-- DIRECTIONS FOR THIS TASK --
When you transcribe the data below, reproduce every line exactly and leave each picture out.

-- ENTRIES SUPPLIED --
+===+

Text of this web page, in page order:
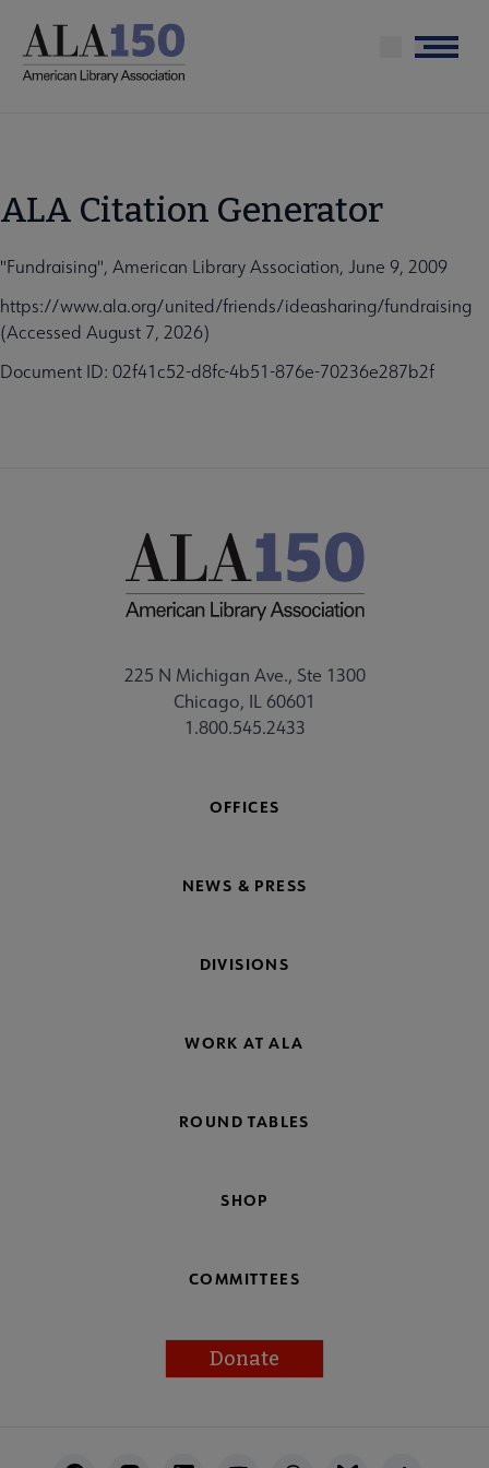
main
Menu
ALA Citation Generator
"Fundraising", American Library Association, June 9, 2009
https://www.ala.org/united/friends/ideasharing/fundraising
(Accessed August 7, 2026)
Document ID: 02f41c52-d8fc-4b51-876e-70236e287b2f
225 N Michigan Ave., Ste 1300
Chicago, IL 60601
1.800.545.2433
OFFICES
NEWS & PRESS
DIVISIONS
WORK AT ALA
ROUND TABLES
SHOP
COMMITTEES
Donate
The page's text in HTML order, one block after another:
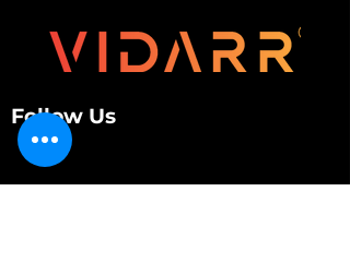
Follow Us
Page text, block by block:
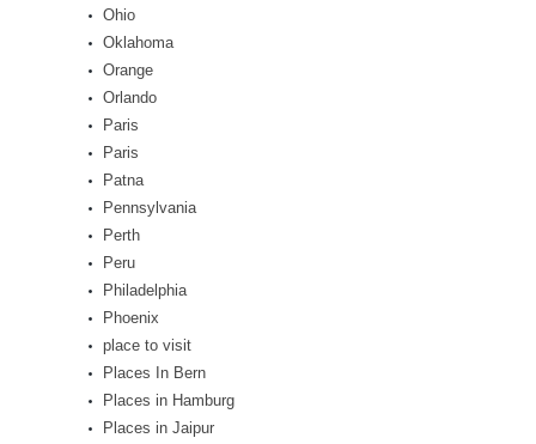
Ohio
Oklahoma
Orange
Orlando
Paris
Paris
Patna
Pennsylvania
Perth
Peru
Philadelphia
Phoenix
place to visit
Places In Bern
Places in Hamburg
Places in Jaipur
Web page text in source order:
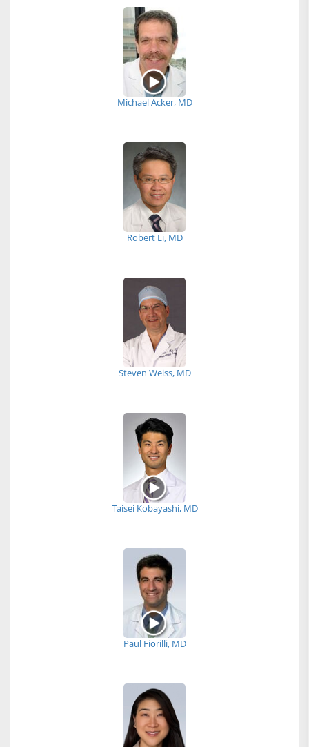
Michael Acker, MD
Robert Li, MD
Steven Weiss, MD
Taisei Kobayashi, MD
Paul Fiorilli, MD

+===+

-- WRITTEN RESPONSE --
Text of this web page, in page order:
main
Menu
ALA Citation Generator
"Fundraising", American Library Association, June 9, 2009
https://www.ala.org/united/friends/ideasharing/fundraising
(Accessed August 7, 2026)
Document ID: 02f41c52-d8fc-4b51-876e-70236e287b2f
225 N Michigan Ave., Ste 1300
Chicago, IL 60601
1.800.545.2433
OFFICES
NEWS & PRESS
DIVISIONS
WORK AT ALA
ROUND TABLES
SHOP
COMMITTEES
Donate
The page's text in HTML order, one block after another:
Follow Us
Page text, block by block:
Ohio
Oklahoma
Orange
Orlando
Paris
Paris
Patna
Pennsylvania
Perth
Peru
Philadelphia
Phoenix
place to visit
Places In Bern
Places in Hamburg
Places in Jaipur
Web page text in source order:
Michael Acker, MD
Robert Li, MD
Steven Weiss, MD
Taisei Kobayashi, MD
Paul Fiorilli, MD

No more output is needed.